__Exercise aim__. For the data that follows, print the line with "November 2016 (29)", the line with "civilian life and", and all lines between them, exactly as they stand. Omit pictures and add nothing.

(Records from a data collection)

▼

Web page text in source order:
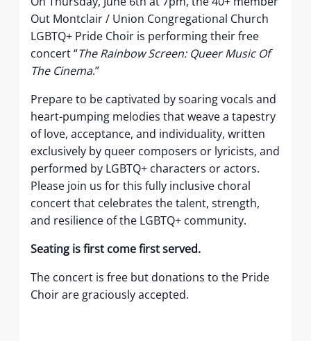
Out Montclair / Union Congregational Church
LGBTQ+ Pride Choir is performing their free
concert “The Rainbow Screen: Queer Music Of
The Cinema.”
Prepare to be captivated by soaring vocals and
heart-pumping melodies that weave a tapestry
of love, acceptance, and individuality, written
exclusively by queer composers or lyricists, and
performed by LGBTQ+ characters or actors.
Please join us for this fully inclusive choral
concert that celebrates the talent, strength,
and resilience of the LGBTQ+ community.
Seating is first come first served.
The concert is free but donations to the Pride
Choir are graciously accepted.
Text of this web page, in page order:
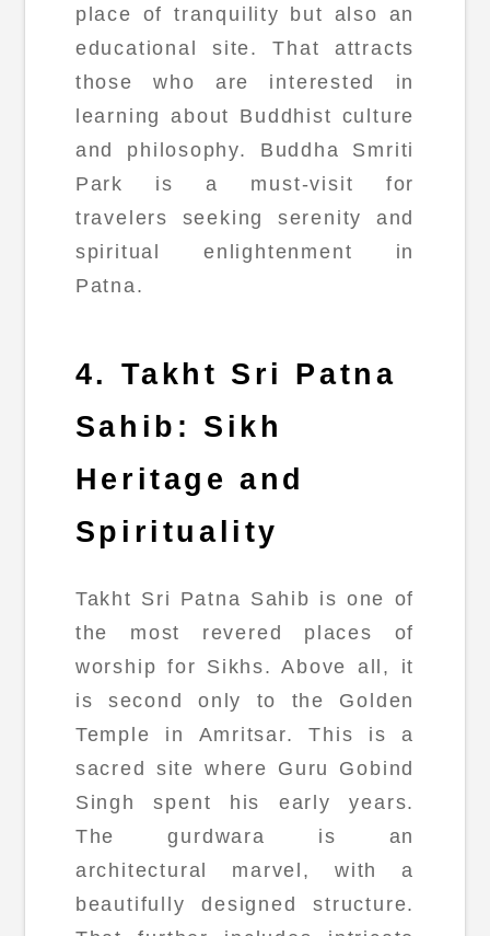
place of tranquility but also an
educational site. That attracts
those who are interested in
learning about Buddhist culture
and philosophy. Buddha Smriti
Park is a must-visit for
travelers seeking serenity and
spiritual enlightenment in
Patna.
4. Takht Sri Patna
Sahib: Sikh
Heritage and
Spirituality
Takht Sri Patna Sahib is one of
the most revered places of
worship for Sikhs. Above all, it
is second only to the Golden
Temple in Amritsar. This is a
sacred site where Guru Gobind
Singh spent his early years.
The gurdwara is an
architectural marvel, with a
beautifully designed structure.
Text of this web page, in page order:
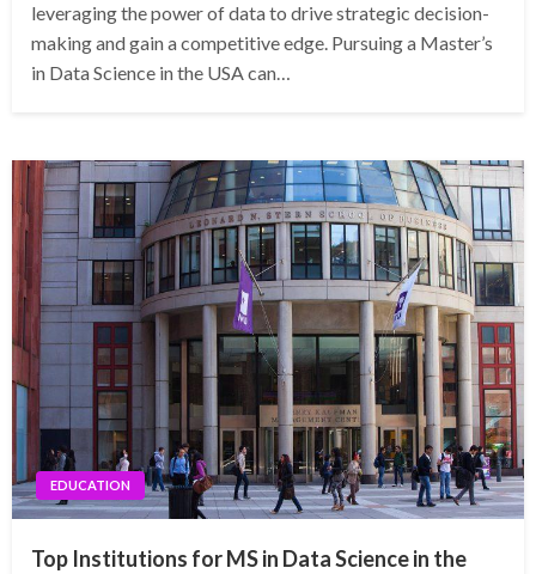
leveraging the power of data to drive strategic decision-
making and gain a competitive edge. Pursuing a Master’s
in Data Science in the USA can…
EDUCATION
Top Institutions for MS in Data Science in the
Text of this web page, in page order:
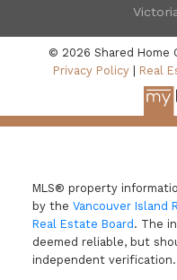
© 2026 Shared Home
Privacy Policy
Real
MLS® property
by the Vancouver Island
Real Estate Board. The
deemed reliable, but
independent verification.
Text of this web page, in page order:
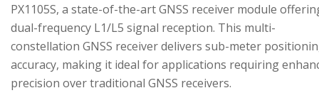
PX1105S, a state-of-the-art GNSS receiver module
dual-frequency L1/L5 signal reception. This multi-
constellation GNSS receiver delivers sub-meter
accuracy, making it ideal for applications requiring
precision over traditional GNSS receivers.
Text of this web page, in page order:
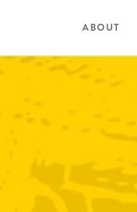
ABOUT
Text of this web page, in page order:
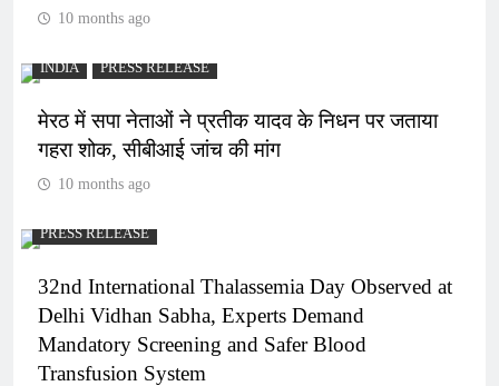
10 months ago
INDIA PRESS RELEASE
मेरठ में सपा नेताओं ने प्रतीक यादव के निधन पर जताया
गहरा शोक, सीबीआई जांच की मांग
10 months ago
PRESS RELEASE
32nd International Thalassemia Day Observed at
Delhi Vidhan Sabha, Experts Demand
Mandatory Screening and Safer Blood
Transfusion System
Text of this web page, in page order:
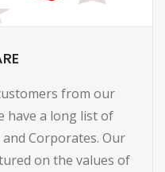
from our
have a long list of
Corporates. Our
on the values of
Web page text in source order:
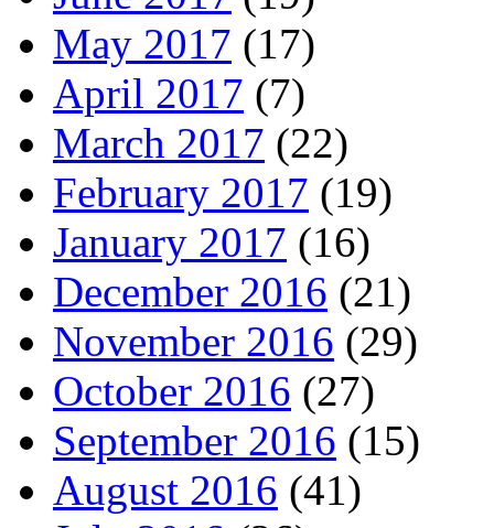
May 2017 (17)
April 2017 (7)
March 2017 (22)
February 2017 (19)
January 2017 (16)
December 2016 (21)
November 2016 (29)
October 2016 (27)
September 2016 (15)
August 2016 (41)
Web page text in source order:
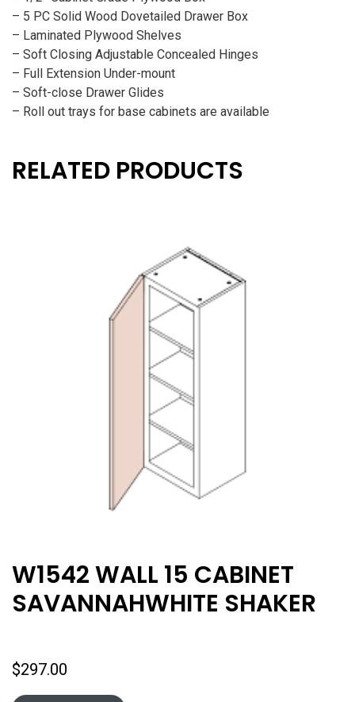
– 5 PC Solid Wood Dovetailed Drawer Box
– Laminated Plywood Shelves
– Soft Closing Adjustable Concealed Hinges
– Full Extension Under-mount
– Soft-close Drawer Glides
– Roll out trays for base cabinets are available
RELATED PRODUCTS
W1542 WALL 15 CABINET
SAVANNAHWHITE SHAKER
$297.00
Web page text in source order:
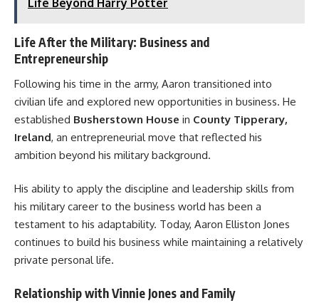
Life Beyond Harry Potter
Life After the Military: Business and
Entrepreneurship
Following his time in the army, Aaron transitioned into
civilian life and explored new opportunities in business. He
established Busherstown House in County Tipperary,
Ireland, an entrepreneurial move that reflected his
ambition beyond his military background.
His ability to apply the discipline and leadership skills from
his military career to the business world has been a
testament to his adaptability. Today, Aaron Elliston Jones
continues to build his business while maintaining a relatively
private personal life.
Relationship with Vinnie Jones and Family
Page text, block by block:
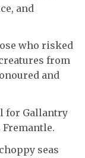
and
who risked
from
and
for Gallantry
seas

▲

__Written solution__.
November 2016 (29)
October 2016 (27)
September 2016 (15)
August 2016 (41)
Web page text in source order:
– 5 PC Solid Wood Dovetailed Drawer Box
– Laminated Plywood Shelves
– Soft Closing Adjustable Concealed Hinges
– Full Extension Under-mount
– Soft-close Drawer Glides
– Roll out trays for base cabinets are available
RELATED PRODUCTS
W1542 WALL 15 CABINET
SAVANNAHWHITE SHAKER
$297.00
Web page text in source order:
Life Beyond Harry Potter
Life After the Military: Business and
Entrepreneurship
Following his time in the army, Aaron transitioned into
civilian life and explored new opportunities in business. He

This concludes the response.